Think of cancer like a forest fire. Chemo is like water from a plane—it slows the flames. Surgery is like sending crews to clear trees in one spot.

It looks better on the map. But if embers are still smoldering underground, the fire will return.

That’s what may be happening here. Removing visible tumors doesn’t stop the disease process already in motion.

The surprising shift

This trial, called ORCHESTRA, followed 382 patients across 28 hospitals in Europe. All had colon cancer that had spread to more than one organ.

First, everyone got a few rounds of chemo. If the cancer shrank or stayed stable, patients were randomly assigned to either keep chemo alone—or have surgery, radiation, or ablation to remove tumors, then continue chemo.

Patients who had their tumors removed lived 30 months on average. Those who only had chemo lived 27.5 months.

That’s a small difference—just 2.5 months. And it wasn’t big enough to say the added treatment helped. Statistically, it could have been due to chance.

Progression-free survival—the time before cancer worsened—was nearly identical. 10.4 months with chemo alone. 10.5 months with chemo plus tumor removal.

No meaningful gain.

But there’s a catch. More patients who had tumor removal had serious side effects.

Over half (53%) had a major health issue after surgery or ablation. Only 39% of those on chemo alone had similar problems.

That means added risk, without added benefit.

This doesn’t mean this treatment is available yet.

This study challenges a growing trend in cancer care. While local treatments like surgery or ablation can help in select cases—like when a tumor is causing pain or blockage—this trial shows they don’t extend life when used broadly in multiorgan disease.

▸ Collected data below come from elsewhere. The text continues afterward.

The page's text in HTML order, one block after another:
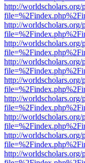
http://
http://
http://
http://
http://
http://
http://
http://
http://
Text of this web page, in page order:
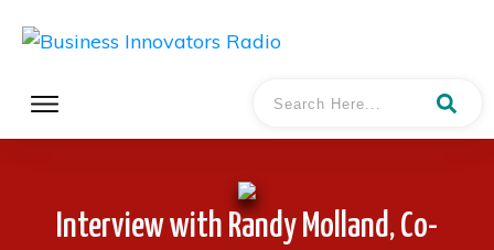
Interview with Randy Molland, Co-
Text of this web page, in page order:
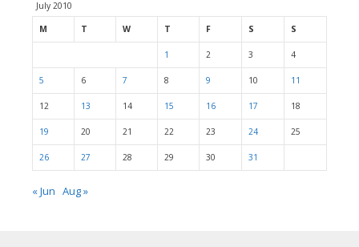
July 2010
M T W T F S S
1 2 3 4
5 6 7 8 9 10 11
12 13 14 15 16 17 18
19 20 21 22 23 24 25
26 27 28 29 30 31
« Jun Aug »
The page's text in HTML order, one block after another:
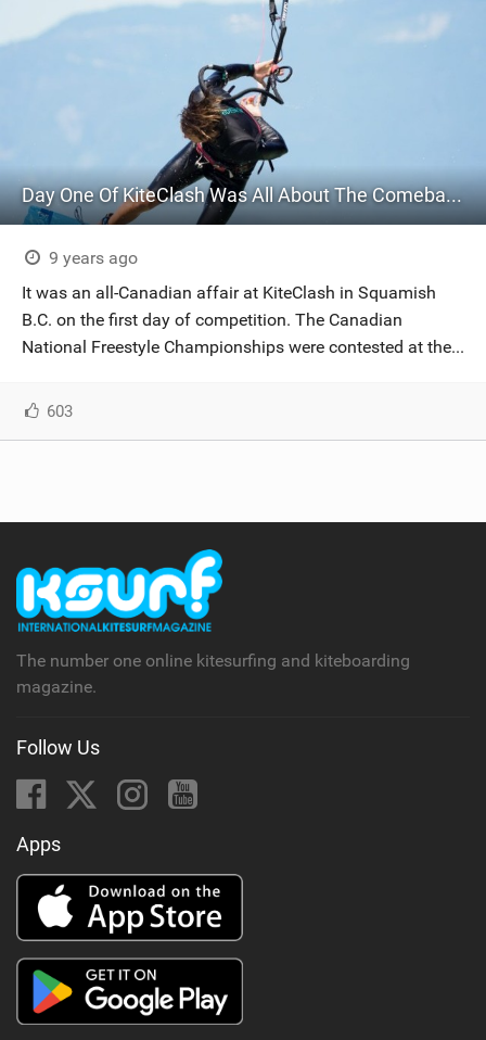
Day One Of KiteClash Was All About The Comeback Kid
9 years ago
It was an all-Canadian affair at KiteClash in Squamish
B.C. on the first day of competition. The Canadian
National Freestyle Championships were contested at the...
603
The number one online kitesurfing and kiteboarding
magazine.
Follow Us
Apps
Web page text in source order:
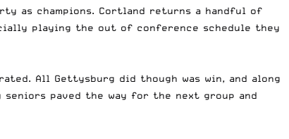
as champions. Cortland returns a handful of
playing the out of conference schedule they
All Gettysburg did though was win, and along
paved the way for the next group and

It suggests that for most patients, focusing on systemic treatment—like chemo or targeted drugs—may be smarter than chasing visible tumors.

If you or a loved one has advanced colon cancer, this study suggests that opting for extra surgeries or ablations may not help you live longer.

It’s okay to ask your doctor: Will this actually extend my life—or just add risk? Shared decision-making, based on strong evidence, is key.

The fine print

The study only looked at patients whose tumors responded to initial chemo. Results might be different for those with stable or growing disease.

Also, all patients were treated in Europe. Practices may vary in other countries.

And while the trial was large, it wasn’t designed to study every subgroup—like patients with only liver or only lung metastases.

What happens next

Doctors may rethink how often they recommend surgery or ablation for widespread colon cancer.

Future research could focus on who might still benefit—like patients with very limited spread or special tumor types.

For now, chemo remains the backbone of care. And less invasive doesn’t always mean better. Sometimes, the best move is no surgery at all.